Why do I experience excessive somnolence if I don't take melatonin, given my rapid melatonin metabolism due to CYP1A2 (Cytochrome P450 1A2) polymorphisms?

From the Guidelines

Your sleepiness despite being a rapid melatonin metabolizer is likely due to underlying sleep disorders, circadian rhythm disruptions, or other health conditions unrelated to your genetic profile, and improving sleep hygiene and evaluating other potential causes is crucial. While your CYP1A2 variants (-163C>A - C/A, 5347C>T - C/T) suggest you metabolize melatonin more quickly than average, this doesn't necessarily mean your body produces less melatonin naturally 1. Consider the following strategies to address your sleepiness:

• Maintaining consistent sleep-wake times
• Limiting screen exposure before bed
• Creating a dark, cool sleeping environment
• Using timed light exposure to regulate your circadian rhythms, as light can suppress melatonin secretion and phase shift circadian timing in humans, leading to the use of timed light exposure as a treatment for CRSWDs 1
• If melatonin supplements help you, continue using them at the lowest effective dose (typically 0.5-3mg) taken 1-2 hours before bedtime, as the timing of melatonin dosing is more important than the dose, and the melatonin PRC is approximately 180 degrees out of phase with the light PRC 1 Other factors like stress, depression, thyroid issues, or sleep apnea could also contribute to your sleepiness and should be evaluated by a healthcare provider if symptoms persist despite good sleep habits and appropriate melatonin use. It's essential to consult with a healthcare professional to rule out any underlying conditions that may be affecting your sleep and to develop a personalized plan to address your sleepiness.

From the Research

Sleep Disorders and Melatonin

• Sleep disorders are a group of conditions that affect the ability to sleep well on a regular basis and cause significant impairments in social and occupational functions 2.
• Melatonin is an endogenous hormone produced by the pineal gland and released exclusively at night, and it has been shown to synchronize the circadian rhythms, and improve the onset, duration and quality of sleep 2.

Melatonin Metabolism

• The short half-life and rapid metabolism of melatonin limit its suitability as a drug 3.
• As a rapid melatonin metabolizer with CYP1A2 -163C>A - C/A, 5347C>T - C/T, the user's body may be breaking down melatonin quickly, which could contribute to sleepiness if not enough melatonin is available to regulate sleep-wake cycles.

Treatment Options

• Ramelteon, a selective melatonin receptor agonist, has been approved for the treatment of insomnia characterized by difficulty with sleep onset 4, 3.
• Other melatonergic drugs, such as agomelatine and tasimelteon, have also been developed for the treatment of sleep disorders and depression 3.
• Melatonin supplementation is well tolerated and has no obvious short- or long-term adverse effects, but the most suitable dose ranges and pharmaceutical preparations for melatonin administration are yet to be clearly defined 5.
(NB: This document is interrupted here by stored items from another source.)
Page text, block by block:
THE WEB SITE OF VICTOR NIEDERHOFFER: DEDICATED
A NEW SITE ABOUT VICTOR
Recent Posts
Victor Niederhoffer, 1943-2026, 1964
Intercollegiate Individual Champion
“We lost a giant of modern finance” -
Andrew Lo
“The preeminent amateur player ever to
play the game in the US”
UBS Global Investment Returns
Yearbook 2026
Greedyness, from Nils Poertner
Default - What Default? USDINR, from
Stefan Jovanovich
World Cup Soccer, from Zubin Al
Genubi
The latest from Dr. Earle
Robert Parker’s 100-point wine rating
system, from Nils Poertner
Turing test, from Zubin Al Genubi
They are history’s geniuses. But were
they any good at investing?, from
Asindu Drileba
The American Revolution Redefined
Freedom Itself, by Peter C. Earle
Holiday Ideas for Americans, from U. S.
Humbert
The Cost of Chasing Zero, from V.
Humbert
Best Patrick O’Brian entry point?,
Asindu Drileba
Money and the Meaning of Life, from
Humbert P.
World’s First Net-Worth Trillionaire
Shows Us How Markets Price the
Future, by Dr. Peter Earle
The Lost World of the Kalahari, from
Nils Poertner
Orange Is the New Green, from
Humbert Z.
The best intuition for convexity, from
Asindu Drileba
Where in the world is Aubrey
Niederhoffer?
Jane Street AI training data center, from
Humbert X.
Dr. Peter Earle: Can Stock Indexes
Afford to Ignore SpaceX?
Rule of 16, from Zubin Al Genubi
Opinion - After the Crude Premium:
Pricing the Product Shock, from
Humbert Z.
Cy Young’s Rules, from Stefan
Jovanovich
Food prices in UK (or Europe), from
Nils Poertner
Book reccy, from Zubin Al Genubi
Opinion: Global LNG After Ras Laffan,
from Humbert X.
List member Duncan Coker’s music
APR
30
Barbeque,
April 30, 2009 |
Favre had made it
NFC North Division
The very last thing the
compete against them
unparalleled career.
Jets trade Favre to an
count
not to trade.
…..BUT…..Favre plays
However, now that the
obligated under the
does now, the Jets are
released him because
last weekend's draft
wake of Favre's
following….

Physiological Effects of Melatonin

• Melatonin is a methoxyindole synthesized and secreted principally by the pineal gland at night under normal light/dark conditions, and its primary physiological function is to convey information concerning the daily cycle of light and darkness to body structures 6.
• The daily melatonin secretion can be used for the organisation of circadian rhythms, and it stabilises and strengthens coupling of circadian rhythms, especially of core temperature and sleep-wake rhythms 6.